*WORK TASK:* Exclude the pictures, then repeat exactly each line from the one containing "Text of this" to the final line of the records that follow.

[Opening GIVEN DATA section]

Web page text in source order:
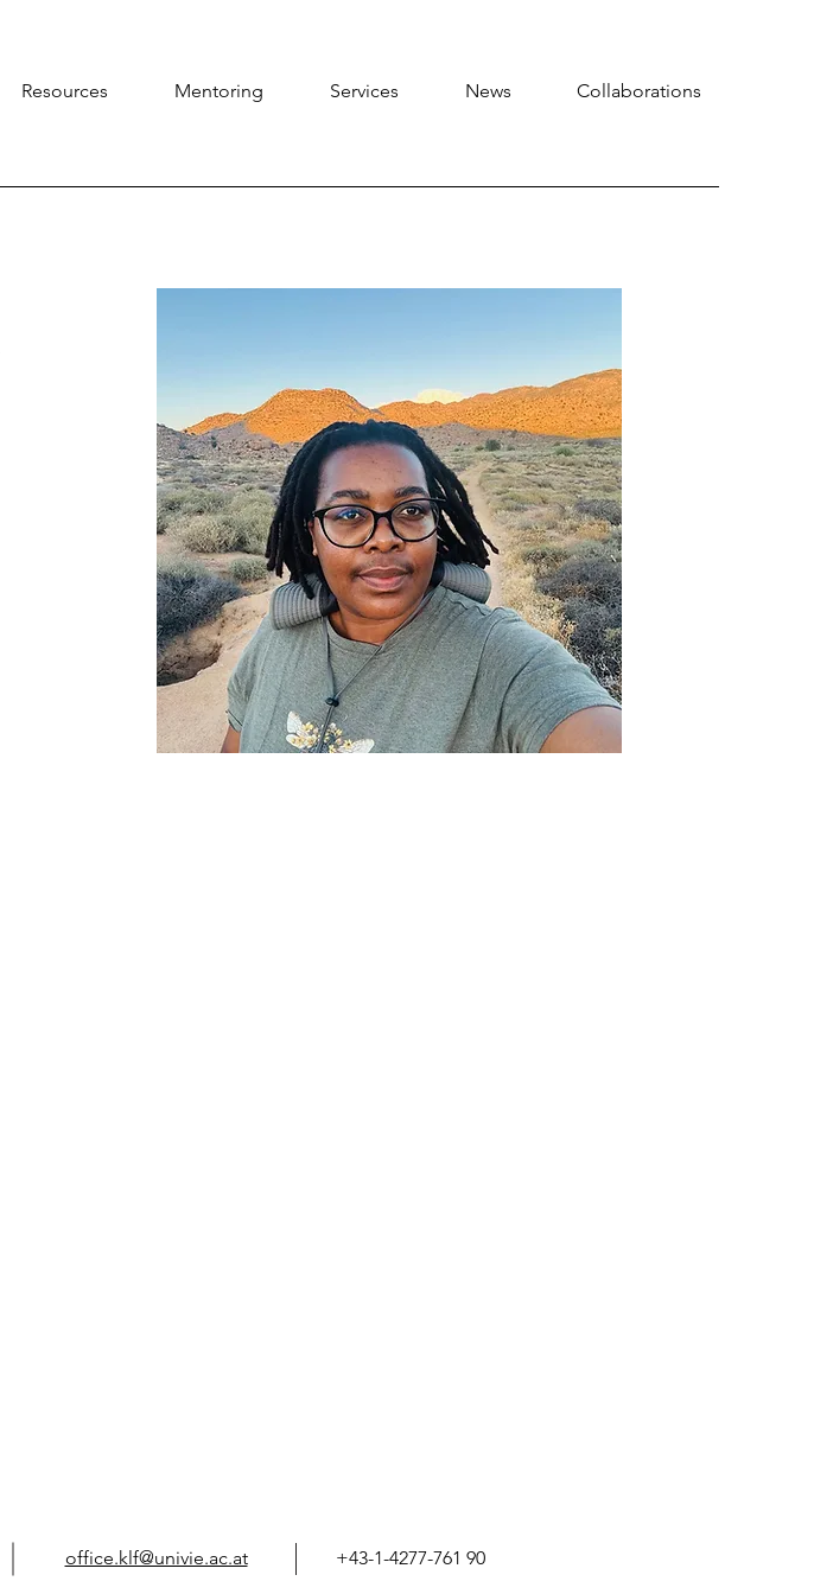
Resources Mentoring Services News Collaborations
office.klf@univie.ac.at +43-1-4277-761 90
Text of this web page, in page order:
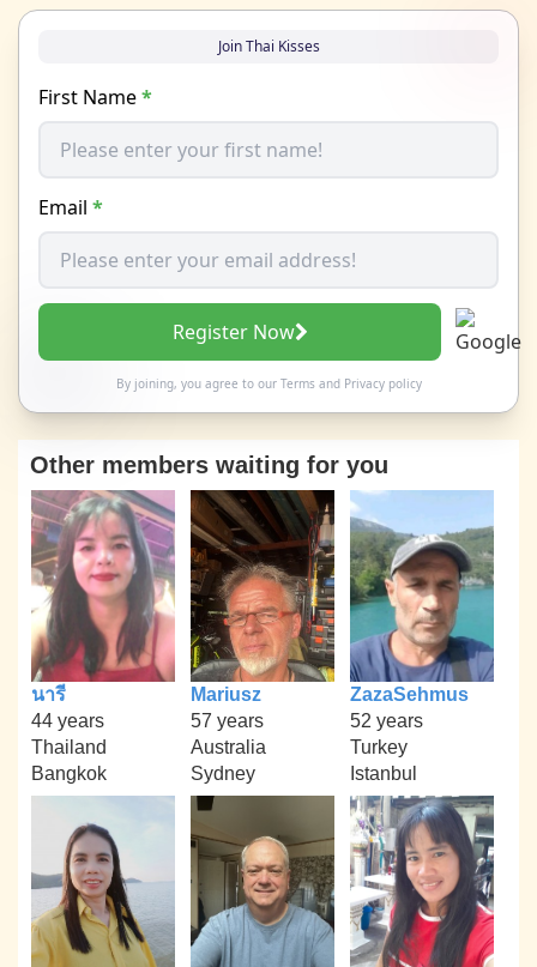
Join Thai Kisses
First Name*
Email *
Register Now
By joining, you agree to our Termsand Privacy policy
Other members waiting for you
นารี
44 years
Thailand
Bangkok
Mariusz
57 years
Australia
Sydney
ZazaSehmus
52 years
Turkey
Istanbul
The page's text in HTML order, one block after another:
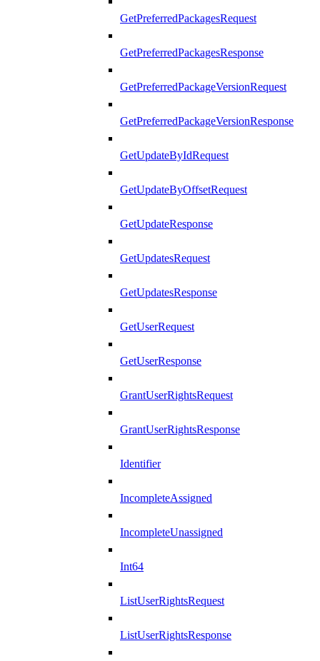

[Closing GIVEN DATA section]

*SOLUTION:*
Text of this web page, in page order:
Join Thai Kisses
First Name*
Email *
Register Now
By joining, you agree to our Termsand Privacy policy
Other members waiting for you
นารี
44 years
Thailand
Bangkok
Mariusz
57 years
Australia
Sydney
ZazaSehmus
52 years
Turkey
Istanbul
The page's text in HTML order, one block after another:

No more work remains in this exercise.